Task prompt:
For every entry, reproduce the wording exactly and omit any image it holds.

Extracted material:
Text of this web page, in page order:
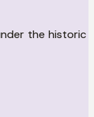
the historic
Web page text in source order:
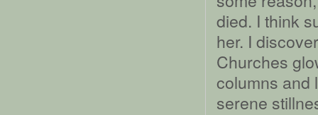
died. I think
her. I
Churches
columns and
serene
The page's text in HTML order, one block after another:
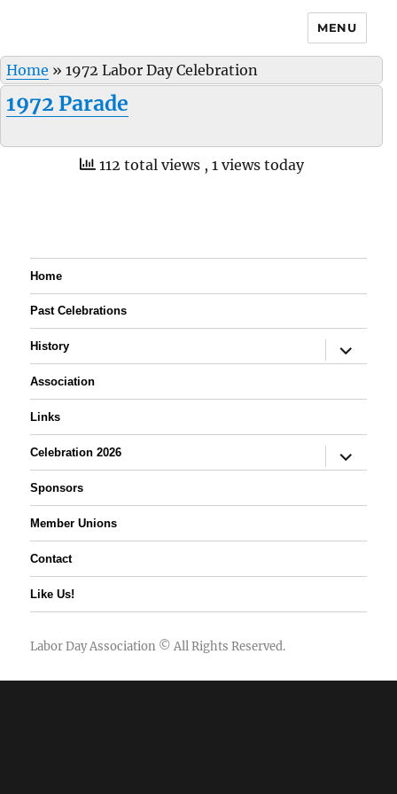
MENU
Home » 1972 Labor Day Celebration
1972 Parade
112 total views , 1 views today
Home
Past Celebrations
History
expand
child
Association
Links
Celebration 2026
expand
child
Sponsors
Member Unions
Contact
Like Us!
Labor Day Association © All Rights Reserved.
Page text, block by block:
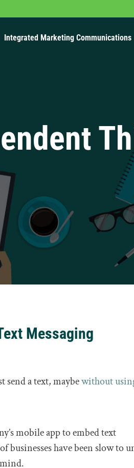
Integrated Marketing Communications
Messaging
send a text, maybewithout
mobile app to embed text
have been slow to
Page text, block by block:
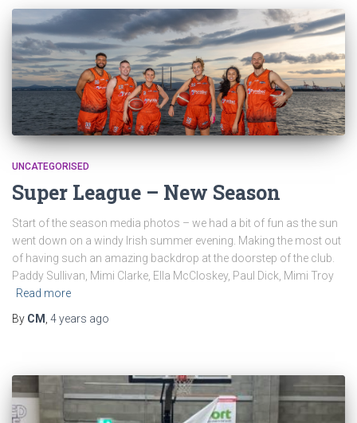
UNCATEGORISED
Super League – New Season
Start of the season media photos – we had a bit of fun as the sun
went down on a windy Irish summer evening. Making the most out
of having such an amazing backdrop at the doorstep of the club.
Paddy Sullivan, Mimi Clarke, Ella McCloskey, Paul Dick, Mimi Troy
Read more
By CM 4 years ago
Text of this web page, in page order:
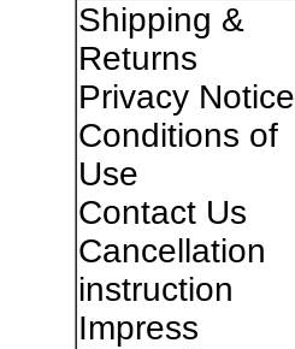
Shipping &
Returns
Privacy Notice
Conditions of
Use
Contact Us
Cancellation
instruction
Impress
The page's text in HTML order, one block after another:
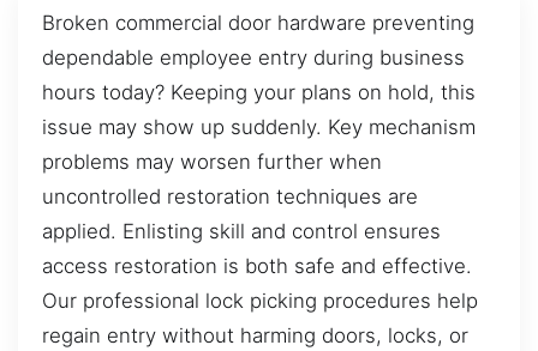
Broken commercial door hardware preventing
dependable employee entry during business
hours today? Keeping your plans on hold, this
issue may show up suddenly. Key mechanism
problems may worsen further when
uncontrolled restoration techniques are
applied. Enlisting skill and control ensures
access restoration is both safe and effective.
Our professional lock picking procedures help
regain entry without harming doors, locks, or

Solution below:
Text of this web page, in page order:
the historic
Web page text in source order:
died. I think
her. I
Churches
columns and
serene
The page's text in HTML order, one block after another:
MENU
Home » 1972 Labor Day Celebration
1972 Parade
112 total views , 1 views today
Home
Past Celebrations
History
expand
child
Association
Links
Celebration 2026
expand
child
Sponsors
Member Unions
Contact
Like Us!
Labor Day Association © All Rights Reserved.
Page text, block by block:
Integrated Marketing Communications
Messaging
send a text, maybewithout
mobile app to embed text
have been slow to
Page text, block by block:
UNCATEGORISED
Super League – New Season
Start of the season media photos – we had a bit of fun as the sun
went down on a windy Irish summer evening. Making the most out
of having such an amazing backdrop at the doorstep of the club.
Paddy Sullivan, Mimi Clarke, Ella McCloskey, Paul Dick, Mimi Troy
Read more
By CM 4 years ago
Text of this web page, in page order:
Shipping &
Returns
Privacy Notice
Conditions of
Use
Contact Us
Cancellation
instruction
Impress
The page's text in HTML order, one block after another:
Broken commercial door hardware preventing
dependable employee entry during business
hours today? Keeping your plans on hold, this
issue may show up suddenly. Key mechanism
problems may worsen further when
uncontrolled restoration techniques are
applied. Enlisting skill and control ensures
access restoration is both safe and effective.
Our professional lock picking procedures help
regain entry without harming doors, locks, or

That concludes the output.